Earlier Wednesday, Russian Foreign Minister Sergey Lavrov said the U.S. strike damaged the prospects of a political settlement for the war-torn country.
Lavrov told a security conference in Moscow the U.S. response "pushes the prospect for a wide international front on terror even further away."
He also dismissed claims that international experts cannot visit the site in Khan Sheikhoun because of security precautions and criticized the OPCW for failing to go there. Lavrov says claims that the experts were warned by a U.N. body against traveling to the location because it's unsafe are "lies," adding that Moscow went back to the U.N. and found out that there was no such warning.
Defense Minister Sergei Shoigu said Russia had to boost security measures at its air base in Syria after the U.S. strike at the Syrian base. Russia has been waging an air campaign since 2015 to help Assad's forces in the civil war.
In other developments, U.S.-backed Syrian Kurdish forces asked for the U.S.-led coalition to provide air cover over northern Syria, to protect them from Turkish and Syrian government air raids.
A series of Turkish airstrikes on Tuesday killed 20 Syrian Kurdish fighters in attacks that Ankara said targeted Kurdish rebel positions in Syria and Iraq.
Syrian Kurdish officials escorted an American officer to some of the sites targeted in the attack, drawing large crowds who followed them around, according to photos and video from the scene.
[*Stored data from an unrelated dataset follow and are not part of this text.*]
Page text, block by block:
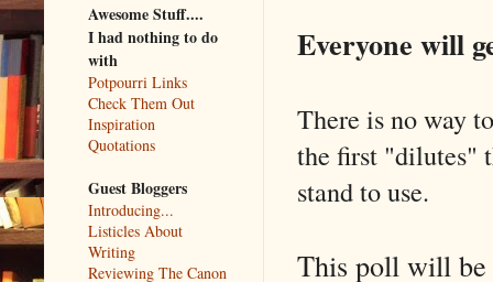
Everyone will
There is no way
the first "dilutes"
stand to use.
This poll will be
Awesome Stuff....
I had nothing to do
with
Potpourri Links
Check Them Out
Inspiration
Quotations
Guest Bloggers
Introducing...
Listicles About
Writing
Reviewing The Canon

Redur Khalil, the spokesman for the Syrian Kurdish People's Protection Units, or YPG, confirmed the visit to The Associated Press.
The YPG form the backbone of the Syrian Democratic Forces, the U.S.'s main partner in the battle against the Islamic State group in northern Syria. NATO member Turkey considers the YPG an extension of an insurgency within its own borders. The SDF includes Arab fighters as well.
The Syrian Foreign Ministry condemned the airstrikes. The SDF and the Syrian government have largely avoided confrontations with each other over the course of the Syrian civil war. No Syrian government forces were targeted in the attack.